Dataset excerpts
····················
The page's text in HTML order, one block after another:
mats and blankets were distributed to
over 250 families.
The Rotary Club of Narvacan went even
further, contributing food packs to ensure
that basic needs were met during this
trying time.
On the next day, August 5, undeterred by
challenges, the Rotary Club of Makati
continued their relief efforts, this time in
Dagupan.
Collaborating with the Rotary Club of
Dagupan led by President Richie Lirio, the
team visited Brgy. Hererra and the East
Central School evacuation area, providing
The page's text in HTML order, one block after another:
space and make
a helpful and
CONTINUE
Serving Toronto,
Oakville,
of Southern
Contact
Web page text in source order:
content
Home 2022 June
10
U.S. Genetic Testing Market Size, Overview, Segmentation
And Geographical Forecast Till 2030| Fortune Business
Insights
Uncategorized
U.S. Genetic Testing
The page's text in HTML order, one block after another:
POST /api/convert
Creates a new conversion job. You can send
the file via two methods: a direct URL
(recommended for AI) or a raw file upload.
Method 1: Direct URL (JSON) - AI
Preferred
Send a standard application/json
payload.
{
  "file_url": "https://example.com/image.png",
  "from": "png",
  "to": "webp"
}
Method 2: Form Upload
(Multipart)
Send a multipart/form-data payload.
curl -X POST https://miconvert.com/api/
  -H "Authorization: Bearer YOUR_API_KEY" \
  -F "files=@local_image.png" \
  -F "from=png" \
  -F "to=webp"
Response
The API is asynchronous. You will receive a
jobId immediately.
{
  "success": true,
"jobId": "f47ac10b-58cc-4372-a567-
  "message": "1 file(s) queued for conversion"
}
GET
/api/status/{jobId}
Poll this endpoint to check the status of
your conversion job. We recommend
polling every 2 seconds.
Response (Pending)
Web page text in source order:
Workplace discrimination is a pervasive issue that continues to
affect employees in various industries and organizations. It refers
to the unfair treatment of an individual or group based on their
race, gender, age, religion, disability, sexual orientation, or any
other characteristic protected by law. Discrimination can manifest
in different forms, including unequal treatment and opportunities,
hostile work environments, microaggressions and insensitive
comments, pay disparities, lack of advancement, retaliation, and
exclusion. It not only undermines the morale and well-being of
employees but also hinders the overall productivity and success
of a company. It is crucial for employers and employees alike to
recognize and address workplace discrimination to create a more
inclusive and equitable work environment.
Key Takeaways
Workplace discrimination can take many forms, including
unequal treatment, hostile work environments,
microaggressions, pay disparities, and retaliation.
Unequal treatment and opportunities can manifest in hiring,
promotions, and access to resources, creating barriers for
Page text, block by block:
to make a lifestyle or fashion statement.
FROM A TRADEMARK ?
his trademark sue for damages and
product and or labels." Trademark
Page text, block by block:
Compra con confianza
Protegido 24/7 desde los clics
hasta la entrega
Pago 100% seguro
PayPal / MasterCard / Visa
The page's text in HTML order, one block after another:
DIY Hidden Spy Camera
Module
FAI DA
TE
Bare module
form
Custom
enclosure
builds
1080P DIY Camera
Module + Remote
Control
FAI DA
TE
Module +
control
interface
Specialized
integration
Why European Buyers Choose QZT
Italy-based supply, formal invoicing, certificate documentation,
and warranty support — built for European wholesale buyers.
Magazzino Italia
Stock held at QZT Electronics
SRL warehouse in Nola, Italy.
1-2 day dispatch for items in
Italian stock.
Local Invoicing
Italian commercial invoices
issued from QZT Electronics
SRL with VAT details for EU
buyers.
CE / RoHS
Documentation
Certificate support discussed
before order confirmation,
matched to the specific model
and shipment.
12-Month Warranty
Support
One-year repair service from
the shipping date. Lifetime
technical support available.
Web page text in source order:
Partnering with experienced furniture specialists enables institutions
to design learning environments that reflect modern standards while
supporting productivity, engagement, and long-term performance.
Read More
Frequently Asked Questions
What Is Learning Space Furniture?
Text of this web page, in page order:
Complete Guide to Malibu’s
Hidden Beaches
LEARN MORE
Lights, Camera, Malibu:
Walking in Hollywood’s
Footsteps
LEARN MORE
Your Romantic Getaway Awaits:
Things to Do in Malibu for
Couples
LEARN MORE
····················
### Work instructions
Starting from the data above, filter for lines with "based" and copy each one.

### Response to the task
to the unfair treatment of an individual or group based on their
Italy-based supply, formal invoicing, certificate documentation,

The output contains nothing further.